Starmer has a problem with his decalogue of good intentions. All Boris Johnson was able to sign without blushing. The Conservative Party has erased any reference to the austerity of the past decade from its speech. Downing Street got into debt like there was no tomorrow. He raised taxes with a surcharge on social contributions to inject additional funds into the National Health Service, and reform the Dependency and Care System for the Elderly. In other words, he reassured the society of small owners (of a good) that is today the British society.

Starmer plays on a delicate ground, in which he does not want to walk on the calluses of the business world, he avoids at all costs resuscitating the specter of Brexit – he limits himself to criticizing his “sloppy management” -, he praises the family , the neighborhood, the community, the patriotism. And he accuses Scottish nationalism, as guilty, according to him, as the Conservatives, of the country’s climate of division. In other words, he’s playing on Johnson’s field. With the difference that the electorate is, today, more willing to support and laugh at the thanks of the gamberro of Boris than to take a leap of faith with the virgin Starmer. Legend has it that Helen Fielding relied on him – he was at the time a notorious advocate for just causes – to create the character of Mark Darcy in Bridget Jones’s Diary. As the subject would say, the husband to whom every mother aspires for her daughter. Many Labor voters, for now, remain loyal to the villainous Boris Johnson, even if he doesn’t look like Hugh Grant.
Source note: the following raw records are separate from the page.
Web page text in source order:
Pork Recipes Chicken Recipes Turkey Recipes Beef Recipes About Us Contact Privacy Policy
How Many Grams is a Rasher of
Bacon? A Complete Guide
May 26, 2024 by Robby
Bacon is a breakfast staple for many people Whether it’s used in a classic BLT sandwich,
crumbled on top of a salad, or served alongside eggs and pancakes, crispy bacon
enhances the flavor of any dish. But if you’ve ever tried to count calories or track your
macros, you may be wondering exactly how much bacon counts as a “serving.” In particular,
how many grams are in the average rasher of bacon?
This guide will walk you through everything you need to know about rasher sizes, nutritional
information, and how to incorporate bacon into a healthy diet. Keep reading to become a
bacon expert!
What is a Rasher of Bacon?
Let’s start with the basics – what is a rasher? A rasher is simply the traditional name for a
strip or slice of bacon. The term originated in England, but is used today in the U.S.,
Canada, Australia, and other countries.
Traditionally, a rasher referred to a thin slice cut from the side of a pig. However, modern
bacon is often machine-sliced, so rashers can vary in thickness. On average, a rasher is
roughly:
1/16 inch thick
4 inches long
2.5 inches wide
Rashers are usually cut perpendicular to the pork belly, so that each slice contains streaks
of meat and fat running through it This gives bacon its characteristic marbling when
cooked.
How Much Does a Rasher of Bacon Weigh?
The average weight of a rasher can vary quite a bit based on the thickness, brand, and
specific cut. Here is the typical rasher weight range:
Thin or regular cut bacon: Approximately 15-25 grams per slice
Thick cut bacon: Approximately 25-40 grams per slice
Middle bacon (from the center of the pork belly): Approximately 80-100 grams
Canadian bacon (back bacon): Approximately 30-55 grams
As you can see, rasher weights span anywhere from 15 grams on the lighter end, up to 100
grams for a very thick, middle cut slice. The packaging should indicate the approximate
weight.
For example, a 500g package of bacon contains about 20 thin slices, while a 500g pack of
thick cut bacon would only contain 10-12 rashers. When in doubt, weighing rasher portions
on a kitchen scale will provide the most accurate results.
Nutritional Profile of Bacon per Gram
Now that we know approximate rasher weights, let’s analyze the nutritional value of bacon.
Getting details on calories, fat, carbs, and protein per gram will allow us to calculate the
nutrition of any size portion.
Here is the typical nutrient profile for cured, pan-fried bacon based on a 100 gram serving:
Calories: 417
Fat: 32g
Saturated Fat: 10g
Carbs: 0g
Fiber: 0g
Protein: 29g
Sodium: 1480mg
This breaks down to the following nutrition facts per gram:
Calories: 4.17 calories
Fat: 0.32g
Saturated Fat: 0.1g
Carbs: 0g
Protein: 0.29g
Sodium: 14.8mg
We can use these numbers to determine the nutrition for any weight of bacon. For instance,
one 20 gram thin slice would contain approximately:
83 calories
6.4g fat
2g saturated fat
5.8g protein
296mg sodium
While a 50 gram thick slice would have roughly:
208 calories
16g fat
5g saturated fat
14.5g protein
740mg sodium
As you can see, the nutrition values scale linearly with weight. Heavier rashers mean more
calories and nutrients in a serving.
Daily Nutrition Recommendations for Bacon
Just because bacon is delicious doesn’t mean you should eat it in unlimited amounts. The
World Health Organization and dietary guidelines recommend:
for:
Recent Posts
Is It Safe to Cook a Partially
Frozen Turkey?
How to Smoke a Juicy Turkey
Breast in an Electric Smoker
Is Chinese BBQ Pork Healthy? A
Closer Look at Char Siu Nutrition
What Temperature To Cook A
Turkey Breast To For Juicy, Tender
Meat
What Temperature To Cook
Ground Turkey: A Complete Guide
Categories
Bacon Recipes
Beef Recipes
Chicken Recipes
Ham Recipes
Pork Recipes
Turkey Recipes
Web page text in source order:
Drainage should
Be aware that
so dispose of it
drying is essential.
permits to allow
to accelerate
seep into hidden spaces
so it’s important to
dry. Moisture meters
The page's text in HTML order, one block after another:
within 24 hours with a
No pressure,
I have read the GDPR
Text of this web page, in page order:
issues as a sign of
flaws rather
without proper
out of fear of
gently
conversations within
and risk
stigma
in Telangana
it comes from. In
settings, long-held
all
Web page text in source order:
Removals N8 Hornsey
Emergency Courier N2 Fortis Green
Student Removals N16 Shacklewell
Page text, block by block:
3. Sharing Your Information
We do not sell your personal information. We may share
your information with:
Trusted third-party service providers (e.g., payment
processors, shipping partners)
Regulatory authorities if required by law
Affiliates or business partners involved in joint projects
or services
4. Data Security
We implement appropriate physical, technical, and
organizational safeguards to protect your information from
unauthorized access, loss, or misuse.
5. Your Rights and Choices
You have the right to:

The Starmer team have announced plans to use the party’s annual convention, to be held next week in Brighton, to change the party’s house rules. He wants to end the system of electing the leader that Ed Milliband introduced in 2014 – one activist, one voice – to return to the previous one, which gave one third of the votes to the activists, another third to the unions and another to the le parliamentary group. Jeremy Corbyn swept his election with the support of militant youth organizations like Momentum. Membership has skyrocketed, much to the chagrin of Labor MPs. Most of them were from the Tony Blair era, and they were appalled by the radicalism of the veteran leftist. Starmer in turn poses a means of strengthening the alliance with the unions, essential to carry out its economic projects. But the overthrow, no matter how representative the electoral system is, has an undemocratic stench that does not even convince the allies of the party leader. Sharon Graham, the new leader of Unite – the largest in the UK – has already announced that she will not be attending the Brighton conference. He made an excuse for the need to focus on all the labor disputes the union has opened at the moment, but he also made clear his dissatisfaction with the proposed reform of the Labor leadership election system. Whether or not the measure materializes, at the start of the congress, will be the touchstone in determining whether Starmer emerges strengthened or weakened from the Brighton conclave.